Чичиков. То есть двадцать пять рублей? Даже четверти угла не дам, копейки не прибавлю.
Собакевич. Право, у вас душа человеческая все равно что пареная репа. Уж хоть по три рубля дайте.
Чичиков. Не могу.
Собакевич. Ну, нечего с вами делать, – извольте. Убыток, да уж нрав такой собачий: не могу не доставить удовольствия ближнему. Ведь, я чай, нужно и купчую совершить, чтоб все было в порядке?
Чичиков. Разумеется.
Собакевич. Ну, вот то-то же. Нужно будет ехать в город. Пожалуйте задаточек.
Чичиков. К чему же вам задаточек? Вы получите в городе за одним разом все деньги.
Собакевич. Все, знаете, так уж водится.
Чичиков. Не знаю, как вам дать… Да вот десять рублей есть.
Собакевич. Дайте, по крайней мере, хоть пятьдесят.
Чичиков. Нету.
Собакевич. Есть.
Чичиков. Пожалуй, вот вам еще пятнадцать. Итого двадцать пять. Пожалуйте только расписку.
Собакевич. Да на что ж вам расписка?
Чичиков. Не ровен час… Все может случиться…
Собакевич. Дайте же сюда деньги.
Чичиков. У меня вот они, в руке. Как только напишете расписку, в ту же минуту их возьмете.
Собакевич. Да позвольте, как же мне писать расписку? Прежде нужно видеть деньги… (Написал расписку.) Бумажка-то старенькая. А женского пола не хотите?
Чичиков. Нет, благодарю.
Собакевич. Я бы недорого и взял. Для знакомства по рублику за штуку.
Чичиков. Нет, в женском поле не нуждаюсь.
Собакевич. Ну, когда не нуждаетесь, так нечего и говорить. На вкусы нет закона.
Чичиков. Я хотел вас попросить, чтобы эта сделка осталась между нами.
Собакевич. Да уж само собой разумеется… Прощайте, благодарю, что посетили.
Чичиков. Позвольте спросить: если выехать из ваших ворот к Плюшкину – это будет направо или налево?
Собакевич. Я вам даже не советую дороги знать к этой собаке. Скряга! Всех людей переморил голодом!
Чичиков. Нет, я спросил не для каких-либо… Интересуюсь познанием всякого рода мест. Прощайте. (Уходит.)
Собакевич, подобравшись к окну, смотрит.
Первый. …Кулак, кулак, да еще и бестия в придачу!..
Занавес
Акт второй
У Плюшкина.
Запущенный сад. Гнилые колонны. Терраса, набитая хламом.

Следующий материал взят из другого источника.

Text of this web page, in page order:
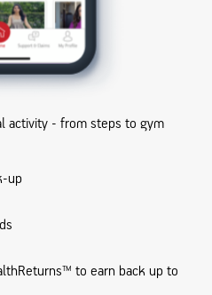
activity - from steps to gym
up
to earn back up to
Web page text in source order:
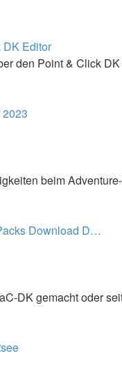
DK Editor
den Point & Click
beim
Download D…
DK gemacht oder
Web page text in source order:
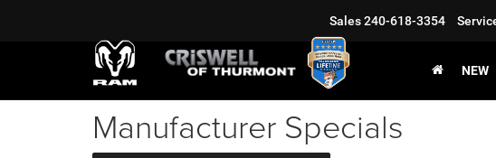
Sales240-618-3354
NEW
Manufacturer Specials
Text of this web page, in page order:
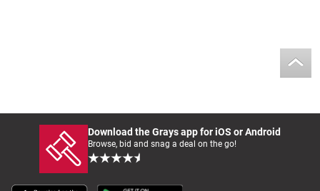
Download the Grays app for iOS or Android
Browse, bid and snag a deal on the go!
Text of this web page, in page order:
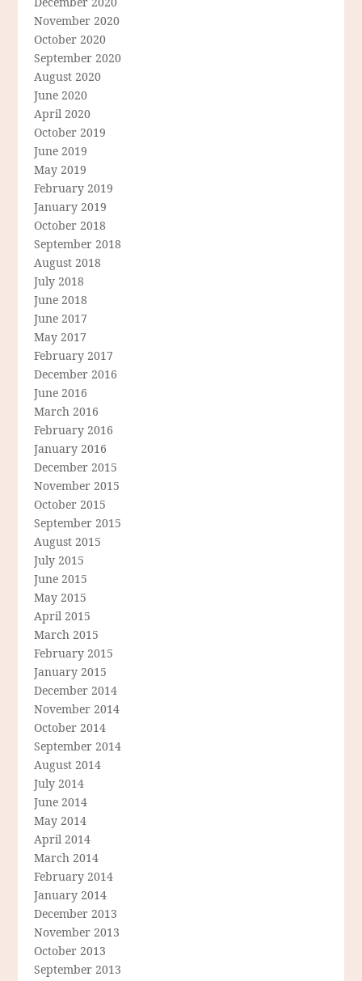
November 2020
October 2020
September 2020
August 2020
June 2020
April 2020
October 2019
June 2019
May 2019
February 2019
January 2019
October 2018
September 2018
August 2018
July 2018
June 2018
June 2017
May 2017
February 2017
December 2016
June 2016
March 2016
February 2016
January 2016
December 2015
November 2015
October 2015
September 2015
August 2015
July 2015
June 2015
May 2015
April 2015
March 2015
February 2015
January 2015
December 2014
November 2014
October 2014
September 2014
August 2014
July 2014
June 2014
May 2014
April 2014
March 2014
February 2014
January 2014
December 2013
November 2013
October 2013
September 2013
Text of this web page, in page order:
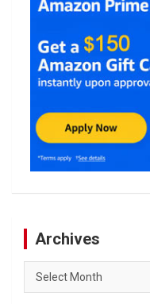
Archives
Archives
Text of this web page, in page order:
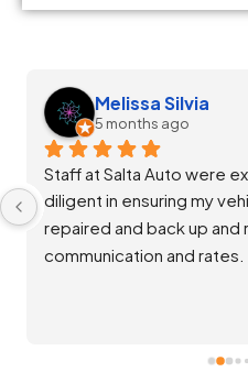
Melissa Silvia
5 months ago
Staff at Salta Auto were
diligent in ensuring my
repaired and back up and
communication and rates.
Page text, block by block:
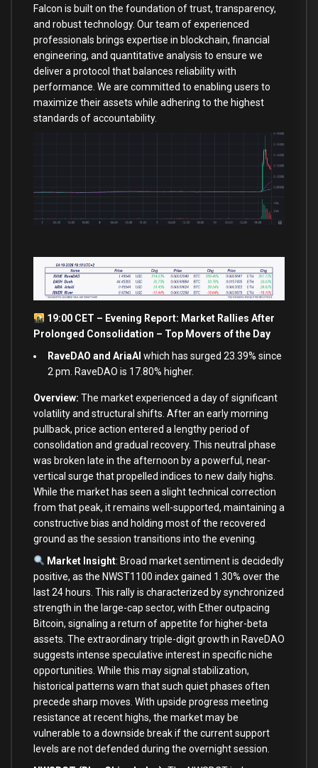
Falcon is built on the foundation of trust, transparency,
and robust technology. Our team of experienced
professionals brings expertise in blockchain, financial
engineering, and quantitative analysis to ensure we
deliver a protocol that balances reliability with
performance. We are committed to enabling users to
maximize their assets while adhering to the highest
standards of accountability.
19:00 CET – Evening Report: Market Rallies After
Prolonged Consolidation – Top Movers of the Day
RaveDAO and AriaAI which has surged 23.39% since
2 pm. RaveDAO is 17.80% higher.
Overview: The market experienced a day of significant
volatility and structural shifts. After an early morning
pullback, price action entered a lengthy period of
consolidation and gradual recovery. This neutral phase
was broken late in the afternoon by a powerful, near-
vertical surge that propelled indices to new daily highs.
While the market has seen a slight technical correction
from that peak, it remains well-supported, maintaining a
constructive bias and holding most of the recovered
ground as the session transitions into the evening.
Market Insight: Broad market sentiment is decidedly
positive, as the NWST1100 index gained 1.30% over the
last 24 hours. This rally is characterized by synchronized
strength in the large-cap sector, with Ether outpacing
Bitcoin, signaling a return of appetite for higher-beta
assets. The extraordinary triple-digit growth in RaveDAO
suggests intense speculative interest in specific niche
opportunities. While this may signal stabilization,
historical patterns warn that such quiet phases often
precede sharp moves. With upside progress meeting
resistance at recent highs, the market may be
vulnerable to a downside break if the current support
levels are not defended during the overnight session.
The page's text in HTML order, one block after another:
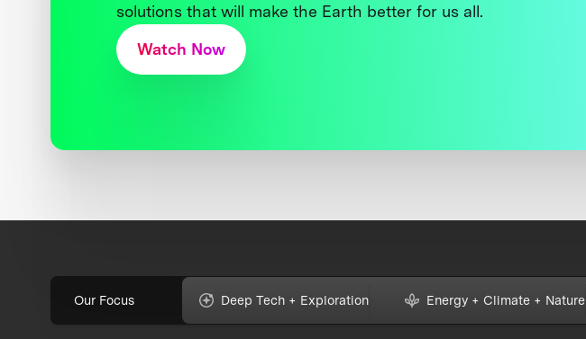
solutions that will make the Earth better for us all.
Watch Now
Our Focus Deep Tech + Exploration Energy + Climate + Nature

Закат.
Первый. …Прежде, давно, в лета моей юности, мне было весело подъезжать в первый раз к незнакомому месту. Все останавливало меня и поражало.
Теперь равнодушно подъезжаю ко всякой незнакомой деревне и равнодушно гляжу на ее пошлую наружность, моему охлажденному взору неприютно, мне не смешно, и то, что пробудило бы в прежние годы живое движение в лице, смех и немолчные речи, то скользит теперь мимо, и безучастное молчание хранят мои недвижные уста. О моя юность! О моя свежесть!
Слышен стук в оконное стекло.
Плюшкин показывается на террасе, смотрит подозрительно.
Чичиков (идет к террасе). Послушайте, матушка, что барин?
Плюшкин. Нет дома. А что вам нужно?
Чичиков. Есть дело.
Плюшкин. Идите в комнаты. (Открывает дверь на террасу.)
Молчание.
Чичиков. Что ж барин? У себя, что ли?
Плюшкин. Здесь хозяин.
Чичиков (оглядываясь). Где же?
Плюшкин. Что, батюшка, слепы-то, что ли? Эхва! А вить хозяин-то я.
Молчат.
Первый. …если бы Чичиков встретил его у церковных дверей, то, вероятно, дал бы ему медный грош. Но перед ним стоял не нищий, перед ним стоял помещик.
Чичиков. Наслышав об экономии и редком управлении имениями, почел за долг познакомиться и принести личное свое почтение…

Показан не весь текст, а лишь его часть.